[Dataset entries]
********

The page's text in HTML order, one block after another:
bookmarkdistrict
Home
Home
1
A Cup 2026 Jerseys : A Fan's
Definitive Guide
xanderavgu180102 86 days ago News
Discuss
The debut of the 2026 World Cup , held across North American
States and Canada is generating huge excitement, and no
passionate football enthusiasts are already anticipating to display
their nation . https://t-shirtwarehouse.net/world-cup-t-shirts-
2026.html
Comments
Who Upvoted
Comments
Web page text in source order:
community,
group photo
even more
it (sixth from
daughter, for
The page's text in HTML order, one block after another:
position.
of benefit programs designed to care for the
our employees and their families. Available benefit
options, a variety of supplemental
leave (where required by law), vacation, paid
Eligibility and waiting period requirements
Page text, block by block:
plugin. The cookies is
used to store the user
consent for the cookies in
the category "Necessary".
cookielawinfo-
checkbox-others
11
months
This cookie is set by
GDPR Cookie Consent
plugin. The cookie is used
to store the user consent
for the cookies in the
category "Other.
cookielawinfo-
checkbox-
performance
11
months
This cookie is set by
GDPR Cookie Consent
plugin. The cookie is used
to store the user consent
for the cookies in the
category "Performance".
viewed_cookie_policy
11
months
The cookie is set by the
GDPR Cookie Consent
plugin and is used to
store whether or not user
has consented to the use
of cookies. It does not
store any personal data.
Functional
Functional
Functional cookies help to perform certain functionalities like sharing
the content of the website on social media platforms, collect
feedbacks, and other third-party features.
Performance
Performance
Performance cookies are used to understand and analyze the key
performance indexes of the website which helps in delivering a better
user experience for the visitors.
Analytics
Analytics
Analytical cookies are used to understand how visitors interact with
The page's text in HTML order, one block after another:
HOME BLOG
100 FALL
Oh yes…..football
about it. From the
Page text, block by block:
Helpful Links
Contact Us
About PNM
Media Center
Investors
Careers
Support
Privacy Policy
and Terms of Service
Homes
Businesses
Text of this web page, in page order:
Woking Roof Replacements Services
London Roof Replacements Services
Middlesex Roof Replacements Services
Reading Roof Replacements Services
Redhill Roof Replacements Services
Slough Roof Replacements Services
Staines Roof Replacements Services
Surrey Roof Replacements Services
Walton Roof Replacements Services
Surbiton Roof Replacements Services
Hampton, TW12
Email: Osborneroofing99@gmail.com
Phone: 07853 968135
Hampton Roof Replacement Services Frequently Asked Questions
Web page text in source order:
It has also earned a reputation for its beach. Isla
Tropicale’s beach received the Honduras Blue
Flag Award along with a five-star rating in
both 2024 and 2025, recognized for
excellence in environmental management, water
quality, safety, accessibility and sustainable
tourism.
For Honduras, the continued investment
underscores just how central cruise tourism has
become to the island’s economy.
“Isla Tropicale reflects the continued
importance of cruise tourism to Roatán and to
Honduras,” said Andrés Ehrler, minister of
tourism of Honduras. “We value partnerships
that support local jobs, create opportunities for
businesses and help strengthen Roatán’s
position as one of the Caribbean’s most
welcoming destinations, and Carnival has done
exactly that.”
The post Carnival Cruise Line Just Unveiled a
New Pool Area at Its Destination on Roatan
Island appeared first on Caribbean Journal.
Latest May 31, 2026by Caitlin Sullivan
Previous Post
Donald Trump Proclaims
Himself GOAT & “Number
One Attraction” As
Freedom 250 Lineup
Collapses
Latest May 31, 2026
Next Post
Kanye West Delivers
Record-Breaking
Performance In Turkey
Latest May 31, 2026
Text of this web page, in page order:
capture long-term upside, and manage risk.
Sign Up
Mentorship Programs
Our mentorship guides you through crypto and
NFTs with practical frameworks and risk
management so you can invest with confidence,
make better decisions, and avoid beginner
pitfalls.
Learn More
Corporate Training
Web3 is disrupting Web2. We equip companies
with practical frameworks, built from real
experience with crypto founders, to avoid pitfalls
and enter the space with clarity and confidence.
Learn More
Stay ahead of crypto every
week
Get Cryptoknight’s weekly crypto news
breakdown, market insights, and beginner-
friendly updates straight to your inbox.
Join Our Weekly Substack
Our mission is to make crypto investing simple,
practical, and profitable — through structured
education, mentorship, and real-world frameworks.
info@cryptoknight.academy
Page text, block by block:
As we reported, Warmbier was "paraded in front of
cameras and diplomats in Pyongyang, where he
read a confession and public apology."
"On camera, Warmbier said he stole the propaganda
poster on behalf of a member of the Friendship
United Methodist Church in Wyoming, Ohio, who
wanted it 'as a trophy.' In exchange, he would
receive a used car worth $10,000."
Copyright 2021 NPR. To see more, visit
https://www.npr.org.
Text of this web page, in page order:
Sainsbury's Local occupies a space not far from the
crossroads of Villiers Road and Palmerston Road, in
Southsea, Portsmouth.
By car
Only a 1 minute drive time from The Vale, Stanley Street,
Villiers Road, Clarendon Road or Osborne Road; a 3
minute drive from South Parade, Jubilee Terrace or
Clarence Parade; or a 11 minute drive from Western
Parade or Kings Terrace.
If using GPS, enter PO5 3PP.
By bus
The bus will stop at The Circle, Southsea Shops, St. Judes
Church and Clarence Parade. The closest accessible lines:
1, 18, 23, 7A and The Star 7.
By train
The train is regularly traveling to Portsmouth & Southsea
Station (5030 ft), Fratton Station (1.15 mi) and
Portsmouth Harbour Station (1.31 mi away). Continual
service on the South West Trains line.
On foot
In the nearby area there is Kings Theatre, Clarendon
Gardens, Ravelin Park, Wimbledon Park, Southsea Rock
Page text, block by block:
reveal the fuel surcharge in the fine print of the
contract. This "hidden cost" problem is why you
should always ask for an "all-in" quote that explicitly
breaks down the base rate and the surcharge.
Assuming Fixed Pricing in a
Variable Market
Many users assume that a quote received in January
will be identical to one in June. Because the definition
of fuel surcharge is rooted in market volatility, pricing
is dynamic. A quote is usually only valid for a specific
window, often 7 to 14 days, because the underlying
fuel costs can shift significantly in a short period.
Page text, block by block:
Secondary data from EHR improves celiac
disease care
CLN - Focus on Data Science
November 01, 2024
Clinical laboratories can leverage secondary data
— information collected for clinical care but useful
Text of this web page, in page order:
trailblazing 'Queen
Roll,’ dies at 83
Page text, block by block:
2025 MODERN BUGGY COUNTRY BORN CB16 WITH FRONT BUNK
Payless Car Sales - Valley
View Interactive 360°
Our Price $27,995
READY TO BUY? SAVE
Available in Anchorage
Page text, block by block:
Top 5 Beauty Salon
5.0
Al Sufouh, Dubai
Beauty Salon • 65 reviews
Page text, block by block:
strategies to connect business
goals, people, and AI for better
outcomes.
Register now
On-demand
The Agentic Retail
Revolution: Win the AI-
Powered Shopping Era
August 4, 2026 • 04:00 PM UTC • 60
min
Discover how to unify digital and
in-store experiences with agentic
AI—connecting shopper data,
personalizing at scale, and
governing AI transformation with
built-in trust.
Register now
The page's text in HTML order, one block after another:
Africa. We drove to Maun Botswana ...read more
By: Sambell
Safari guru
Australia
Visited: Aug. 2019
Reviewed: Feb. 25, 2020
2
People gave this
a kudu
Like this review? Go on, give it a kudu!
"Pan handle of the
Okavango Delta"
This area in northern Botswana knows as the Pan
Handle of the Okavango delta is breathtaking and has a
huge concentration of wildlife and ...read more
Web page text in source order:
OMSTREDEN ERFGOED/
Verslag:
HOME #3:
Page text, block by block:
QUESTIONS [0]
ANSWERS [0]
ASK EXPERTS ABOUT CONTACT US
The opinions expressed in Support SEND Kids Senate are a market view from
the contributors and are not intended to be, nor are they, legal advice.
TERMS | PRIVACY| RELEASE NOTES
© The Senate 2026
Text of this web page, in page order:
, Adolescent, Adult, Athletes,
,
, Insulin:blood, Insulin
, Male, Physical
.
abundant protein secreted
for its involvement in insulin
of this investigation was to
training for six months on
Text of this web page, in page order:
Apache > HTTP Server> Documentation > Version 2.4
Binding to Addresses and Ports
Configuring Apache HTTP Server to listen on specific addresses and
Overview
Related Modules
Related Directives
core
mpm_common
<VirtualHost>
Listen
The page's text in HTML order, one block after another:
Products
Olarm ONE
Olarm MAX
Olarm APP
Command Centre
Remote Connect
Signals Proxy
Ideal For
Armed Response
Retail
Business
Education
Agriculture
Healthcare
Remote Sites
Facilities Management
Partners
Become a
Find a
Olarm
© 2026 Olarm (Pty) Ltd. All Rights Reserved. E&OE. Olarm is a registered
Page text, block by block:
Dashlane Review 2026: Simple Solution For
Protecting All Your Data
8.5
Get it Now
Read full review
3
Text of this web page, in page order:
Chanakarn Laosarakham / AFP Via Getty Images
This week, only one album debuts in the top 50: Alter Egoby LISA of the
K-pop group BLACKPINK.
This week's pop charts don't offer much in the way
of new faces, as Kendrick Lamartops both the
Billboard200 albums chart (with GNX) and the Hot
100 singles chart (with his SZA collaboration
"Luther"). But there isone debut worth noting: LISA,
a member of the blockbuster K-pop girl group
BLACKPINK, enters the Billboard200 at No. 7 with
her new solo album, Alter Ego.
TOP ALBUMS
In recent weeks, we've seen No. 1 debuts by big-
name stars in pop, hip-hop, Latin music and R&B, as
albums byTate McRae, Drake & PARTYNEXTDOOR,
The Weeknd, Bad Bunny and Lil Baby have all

********

__ASSIGNMENT__. The answer should hold only the lines from the start of the records above through the line containing "options, a variety of supplemental", each set down exactly.

__WRITTEN SOLUTION__.
The page's text in HTML order, one block after another:
bookmarkdistrict
Home
Home
1
A Cup 2026 Jerseys : A Fan's
Definitive Guide
xanderavgu180102 86 days ago News
Discuss
The debut of the 2026 World Cup , held across North American
States and Canada is generating huge excitement, and no
passionate football enthusiasts are already anticipating to display
their nation . https://t-shirtwarehouse.net/world-cup-t-shirts-
2026.html
Comments
Who Upvoted
Comments
Web page text in source order:
community,
group photo
even more
it (sixth from
daughter, for
The page's text in HTML order, one block after another:
position.
of benefit programs designed to care for the
our employees and their families. Available benefit
options, a variety of supplemental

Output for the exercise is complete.